* INSTRUCTIONS FOR THE TASK *
Please report each line in the material below that includes "University".
---
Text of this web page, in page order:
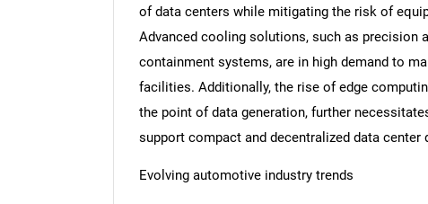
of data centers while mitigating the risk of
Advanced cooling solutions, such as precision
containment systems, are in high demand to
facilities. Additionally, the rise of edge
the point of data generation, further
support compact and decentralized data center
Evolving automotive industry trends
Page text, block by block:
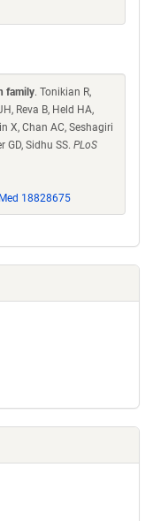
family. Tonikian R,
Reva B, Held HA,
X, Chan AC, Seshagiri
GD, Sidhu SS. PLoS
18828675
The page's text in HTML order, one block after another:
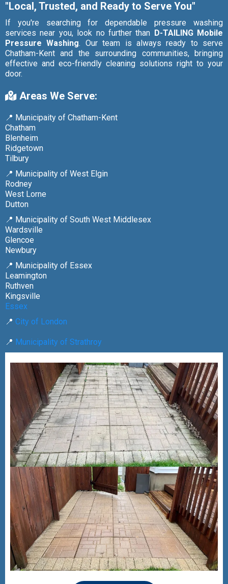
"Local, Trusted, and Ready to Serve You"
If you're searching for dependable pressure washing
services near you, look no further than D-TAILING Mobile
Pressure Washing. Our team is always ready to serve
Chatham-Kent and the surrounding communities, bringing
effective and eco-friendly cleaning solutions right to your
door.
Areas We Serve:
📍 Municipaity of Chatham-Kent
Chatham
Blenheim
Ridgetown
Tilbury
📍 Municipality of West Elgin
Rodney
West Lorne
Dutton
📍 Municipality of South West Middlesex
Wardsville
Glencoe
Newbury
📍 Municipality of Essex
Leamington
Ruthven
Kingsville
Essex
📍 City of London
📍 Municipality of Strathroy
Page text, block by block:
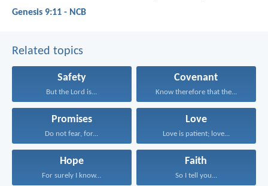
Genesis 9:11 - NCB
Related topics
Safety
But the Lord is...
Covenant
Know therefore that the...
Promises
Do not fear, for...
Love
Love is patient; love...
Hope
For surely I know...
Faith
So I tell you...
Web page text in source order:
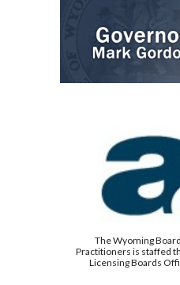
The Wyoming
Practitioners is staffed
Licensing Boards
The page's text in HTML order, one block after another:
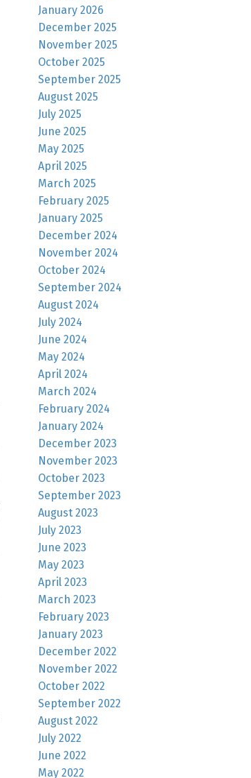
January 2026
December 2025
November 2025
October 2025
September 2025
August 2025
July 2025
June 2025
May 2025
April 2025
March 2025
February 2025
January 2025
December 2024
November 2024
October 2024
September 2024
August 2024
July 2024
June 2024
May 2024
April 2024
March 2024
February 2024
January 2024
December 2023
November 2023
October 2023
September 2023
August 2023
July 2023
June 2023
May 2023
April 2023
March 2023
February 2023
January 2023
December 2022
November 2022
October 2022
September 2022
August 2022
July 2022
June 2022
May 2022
---
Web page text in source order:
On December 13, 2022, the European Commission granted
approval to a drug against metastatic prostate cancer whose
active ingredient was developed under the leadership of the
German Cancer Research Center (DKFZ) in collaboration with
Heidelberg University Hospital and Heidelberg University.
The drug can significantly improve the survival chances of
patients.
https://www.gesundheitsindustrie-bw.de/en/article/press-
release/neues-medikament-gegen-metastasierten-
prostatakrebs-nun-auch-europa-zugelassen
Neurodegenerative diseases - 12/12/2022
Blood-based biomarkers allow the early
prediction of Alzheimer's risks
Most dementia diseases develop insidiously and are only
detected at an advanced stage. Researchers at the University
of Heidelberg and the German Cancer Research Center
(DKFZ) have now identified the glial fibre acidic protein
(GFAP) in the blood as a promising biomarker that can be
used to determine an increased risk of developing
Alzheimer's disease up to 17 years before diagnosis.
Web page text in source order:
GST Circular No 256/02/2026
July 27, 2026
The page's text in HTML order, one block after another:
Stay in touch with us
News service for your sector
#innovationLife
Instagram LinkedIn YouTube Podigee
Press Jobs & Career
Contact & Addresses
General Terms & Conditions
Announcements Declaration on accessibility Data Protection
---
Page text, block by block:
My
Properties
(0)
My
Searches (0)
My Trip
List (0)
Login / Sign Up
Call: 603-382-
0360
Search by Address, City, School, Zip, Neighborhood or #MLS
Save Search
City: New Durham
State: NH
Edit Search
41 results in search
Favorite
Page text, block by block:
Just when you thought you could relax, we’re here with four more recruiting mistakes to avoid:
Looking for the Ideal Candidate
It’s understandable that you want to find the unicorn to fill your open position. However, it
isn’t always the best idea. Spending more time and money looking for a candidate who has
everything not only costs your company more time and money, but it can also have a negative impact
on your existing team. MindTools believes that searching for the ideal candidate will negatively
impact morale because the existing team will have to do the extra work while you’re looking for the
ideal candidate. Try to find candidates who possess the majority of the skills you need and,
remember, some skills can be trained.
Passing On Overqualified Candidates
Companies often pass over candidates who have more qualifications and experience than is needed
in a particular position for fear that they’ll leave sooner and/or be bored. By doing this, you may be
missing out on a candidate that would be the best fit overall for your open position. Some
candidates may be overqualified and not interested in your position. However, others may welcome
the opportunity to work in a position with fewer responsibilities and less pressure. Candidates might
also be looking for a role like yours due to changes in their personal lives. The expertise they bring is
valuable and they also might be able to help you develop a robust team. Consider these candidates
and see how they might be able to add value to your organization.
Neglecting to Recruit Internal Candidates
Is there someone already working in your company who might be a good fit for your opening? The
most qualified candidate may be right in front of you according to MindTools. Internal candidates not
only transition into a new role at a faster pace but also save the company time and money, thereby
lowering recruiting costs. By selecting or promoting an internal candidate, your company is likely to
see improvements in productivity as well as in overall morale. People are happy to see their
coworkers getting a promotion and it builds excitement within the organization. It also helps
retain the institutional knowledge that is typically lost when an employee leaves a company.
---
* SOLVED EXERCISE *
Heidelberg University Hospital and Heidelberg University.
detected at an advanced stage. Researchers at the University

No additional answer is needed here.